8th Mar 2024 09:57
(Sharecast News) - The eurozone economy was little changed at the end of 2023, official data showed on Friday, allowing it to narrowly skirt recession.
According to Eurostat, the statistical office of the European Union, seasonally-adjusted GDP was unchanged in both the eurozone and wider bloc, in line with expectations.
In the third quarter, eurozone GDP fell by 0.1% and was unchanged at 0.0% across the EU.
A recession is technically defined as two consecutive quarters of negative growth.
Year-on-year, GDP increased by 0.1% in the eurozone and by 0.2% in the wider bloc.
Within individual member states, GDP fell 0.3% month-on-month in Germany, the EU's biggest economy.
In contrast, it rose by 0.6% in Spain, 0.1% in France and 0.2% in Italy.
For the year as a whole, GDP edged up 0.4% in both the eurozone and EU.
Eurostat also posted unemployment data on Friday showing the number of employed persons increased by 0.3% in the eurozone and by 0.2% in the EU quarter-on-quarter. Year-on-year, employment rose by 1.2% and by 1% in wider bloc.

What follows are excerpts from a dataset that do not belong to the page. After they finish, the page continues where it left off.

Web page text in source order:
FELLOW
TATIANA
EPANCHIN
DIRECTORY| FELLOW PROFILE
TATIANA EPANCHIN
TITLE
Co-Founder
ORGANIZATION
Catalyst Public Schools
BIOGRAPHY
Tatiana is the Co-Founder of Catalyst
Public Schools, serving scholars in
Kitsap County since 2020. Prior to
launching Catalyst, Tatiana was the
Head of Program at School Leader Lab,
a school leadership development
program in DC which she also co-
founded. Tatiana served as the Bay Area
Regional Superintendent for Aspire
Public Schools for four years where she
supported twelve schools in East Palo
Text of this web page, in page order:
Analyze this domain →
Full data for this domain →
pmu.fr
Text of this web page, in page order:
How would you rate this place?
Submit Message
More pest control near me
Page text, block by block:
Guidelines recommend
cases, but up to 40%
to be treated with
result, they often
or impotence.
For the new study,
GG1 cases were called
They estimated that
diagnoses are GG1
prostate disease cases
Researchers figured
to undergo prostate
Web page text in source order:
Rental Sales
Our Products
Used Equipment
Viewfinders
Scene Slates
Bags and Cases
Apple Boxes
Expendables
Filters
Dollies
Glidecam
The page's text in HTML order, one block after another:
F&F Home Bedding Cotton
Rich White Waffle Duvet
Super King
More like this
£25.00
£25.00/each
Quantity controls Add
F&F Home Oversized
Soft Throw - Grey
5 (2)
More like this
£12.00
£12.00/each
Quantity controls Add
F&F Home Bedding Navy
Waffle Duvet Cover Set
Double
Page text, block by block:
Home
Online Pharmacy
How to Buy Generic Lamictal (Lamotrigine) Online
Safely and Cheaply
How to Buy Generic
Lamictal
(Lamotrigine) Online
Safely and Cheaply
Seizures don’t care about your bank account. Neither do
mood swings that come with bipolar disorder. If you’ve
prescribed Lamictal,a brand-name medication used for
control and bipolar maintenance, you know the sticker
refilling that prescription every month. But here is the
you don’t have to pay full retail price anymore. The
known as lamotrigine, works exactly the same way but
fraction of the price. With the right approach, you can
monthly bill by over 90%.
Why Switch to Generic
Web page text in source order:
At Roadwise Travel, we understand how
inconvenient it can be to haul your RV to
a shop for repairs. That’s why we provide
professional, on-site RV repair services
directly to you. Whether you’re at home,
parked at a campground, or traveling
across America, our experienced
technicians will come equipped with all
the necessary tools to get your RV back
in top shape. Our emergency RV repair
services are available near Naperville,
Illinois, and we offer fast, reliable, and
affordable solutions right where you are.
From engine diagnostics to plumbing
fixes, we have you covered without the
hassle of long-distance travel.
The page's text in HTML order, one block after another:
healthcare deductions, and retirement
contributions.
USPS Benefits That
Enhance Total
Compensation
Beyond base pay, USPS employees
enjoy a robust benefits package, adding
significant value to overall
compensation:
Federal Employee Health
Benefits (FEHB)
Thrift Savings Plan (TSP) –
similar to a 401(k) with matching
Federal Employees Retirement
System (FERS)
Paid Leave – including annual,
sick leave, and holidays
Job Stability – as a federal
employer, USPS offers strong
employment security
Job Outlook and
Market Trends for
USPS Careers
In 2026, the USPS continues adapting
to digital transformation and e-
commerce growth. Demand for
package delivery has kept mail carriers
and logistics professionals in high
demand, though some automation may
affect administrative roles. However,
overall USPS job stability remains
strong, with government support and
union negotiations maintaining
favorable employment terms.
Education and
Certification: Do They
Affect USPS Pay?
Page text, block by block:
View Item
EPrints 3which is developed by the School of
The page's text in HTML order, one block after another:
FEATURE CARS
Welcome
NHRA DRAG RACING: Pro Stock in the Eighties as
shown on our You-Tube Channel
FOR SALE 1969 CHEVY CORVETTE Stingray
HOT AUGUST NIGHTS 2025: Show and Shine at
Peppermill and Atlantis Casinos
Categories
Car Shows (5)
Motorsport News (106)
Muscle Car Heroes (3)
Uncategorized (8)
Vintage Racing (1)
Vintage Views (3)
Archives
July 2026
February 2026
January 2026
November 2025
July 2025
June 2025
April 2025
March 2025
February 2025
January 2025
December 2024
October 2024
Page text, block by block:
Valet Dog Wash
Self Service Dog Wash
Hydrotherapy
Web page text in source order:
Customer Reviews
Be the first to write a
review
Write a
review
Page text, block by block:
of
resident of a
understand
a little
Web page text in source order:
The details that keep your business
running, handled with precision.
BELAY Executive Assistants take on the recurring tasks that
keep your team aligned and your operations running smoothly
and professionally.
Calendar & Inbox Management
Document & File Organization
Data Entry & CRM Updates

Melanie Debono, senior Europe economist at Pantheon Macroeconomics, said: "GDP went nowhere last year.
"Today's data also showed that the fall in productivity is abating somewhat. Admittedly hours worked increased by just 0.1% quarter-on-quarter, after a 0.1% fall in the third quarter.
"But a simple estimate in annual terms shows productivity fall by 1.1% in year-over year terms last quarter.
"Looking ahead, we think productivity will pick up, as labour hoarding practices reverse, offsetting a slight slowdown in employment growth, such that GDP growth picks up. We think consumers spending growth will pick up as real income growth recovers. But the ECB tightening cycle last year will continue to weigh on investment."